Using map gives you nearly the same thing, wrapped in an array:
$ jq -r 'map("--metadata \"key\": \"\(.key)\", \"value\": \"\(.value)\"")' so8247.json
[
"--metadata \"key\": \"Name\", \"value\": \"John\"",
"--metadata \"key\": \"City\", \"value\": \"New York\"",
"--metadata \"key\": \"Country\", \"value\": \"USA\""
]
Which is pretty easy to strip off:
$ jq -r 'map("--metadata \"key\": \"\(.key)\", \"value\": \"\(.value)\"") | .[]' so8247.json
--metadata "key": "Name", "value": "John"
--metadata "key": "City", "value": "New York"
--metadata "key": "Country", "value": "USA"
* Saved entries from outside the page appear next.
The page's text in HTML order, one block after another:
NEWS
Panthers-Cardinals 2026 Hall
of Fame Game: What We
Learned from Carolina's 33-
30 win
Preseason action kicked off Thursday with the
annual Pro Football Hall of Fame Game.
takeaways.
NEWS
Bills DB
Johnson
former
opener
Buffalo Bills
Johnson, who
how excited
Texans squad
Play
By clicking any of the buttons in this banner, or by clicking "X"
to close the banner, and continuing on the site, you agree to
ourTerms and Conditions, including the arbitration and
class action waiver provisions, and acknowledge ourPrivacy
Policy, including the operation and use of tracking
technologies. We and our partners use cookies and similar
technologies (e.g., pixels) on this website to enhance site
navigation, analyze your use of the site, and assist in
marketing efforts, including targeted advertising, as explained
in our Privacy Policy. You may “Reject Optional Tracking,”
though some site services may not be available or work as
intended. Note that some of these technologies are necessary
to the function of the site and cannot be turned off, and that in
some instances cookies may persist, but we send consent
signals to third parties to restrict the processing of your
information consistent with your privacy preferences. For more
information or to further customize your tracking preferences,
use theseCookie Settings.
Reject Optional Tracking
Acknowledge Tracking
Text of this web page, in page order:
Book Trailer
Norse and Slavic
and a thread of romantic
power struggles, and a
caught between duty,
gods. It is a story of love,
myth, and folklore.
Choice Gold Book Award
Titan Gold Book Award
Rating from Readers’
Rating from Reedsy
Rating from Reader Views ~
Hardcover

Through that through awk and you're done:
$ jq -r 'map("--metadata \"key\": \"\(.key)\", \"value\": \"\(.value)\"") | .[]' so8247.json | awk 'ORS=" "'
--metadata "key": "Name", "value": "John" --metadata "key": "City", "value": "New York" --metadata "key": "Country", "value": "USA"
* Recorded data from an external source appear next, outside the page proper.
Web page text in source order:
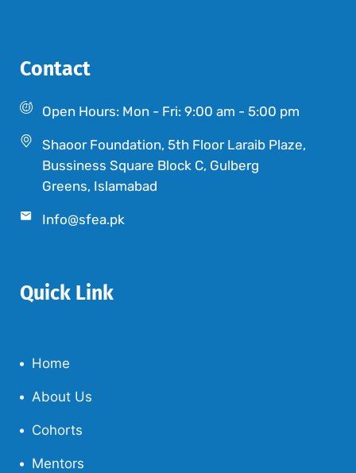
Contact
Open Hours: Mon - Fri: 9:00 am - 5:00 pm
Shaoor Foundation, 5th Floor Laraib Plaze,
Bussiness Square Block C, Gulberg
Greens, Islamabad
Info@sfea.pk
Quick Link
Home
About Us
Cohorts
Mentors

NOTE: Obviously I don't know how to do the awk bit in pure JQ; hopefully someone will show us how to do that, if it's possible.
EDIT: I just saw @oguz ismail's comment; using map and join gets rid of the need for awk:
$ jq -r 'map("--metadata \"key\": \"\(.key)\", \"value\": \"\(.value)\"") | join(" ")' so8247.json
--metadata "key": "Name", "value": "John" --metadata "key": "City", "value": "New York" --metadata "key": "Country", "value": "USA"
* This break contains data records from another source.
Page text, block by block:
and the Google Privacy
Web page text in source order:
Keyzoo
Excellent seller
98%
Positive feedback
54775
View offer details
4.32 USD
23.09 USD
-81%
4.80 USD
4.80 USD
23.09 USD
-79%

EDIT: Using Charles Duffy's suggestion of using from the comment of using '-j' to eliminate the map, join, and awk:
$ jq -j '.[] | "--metadata \"key\": \"\(.key)\", \"value\": \"\(.value)\""' so8247.json
--metadata "key": "Name", "value": "John"--metadata "key": "City", "value": "New York"--metadata "key": "Country", "value": "USA"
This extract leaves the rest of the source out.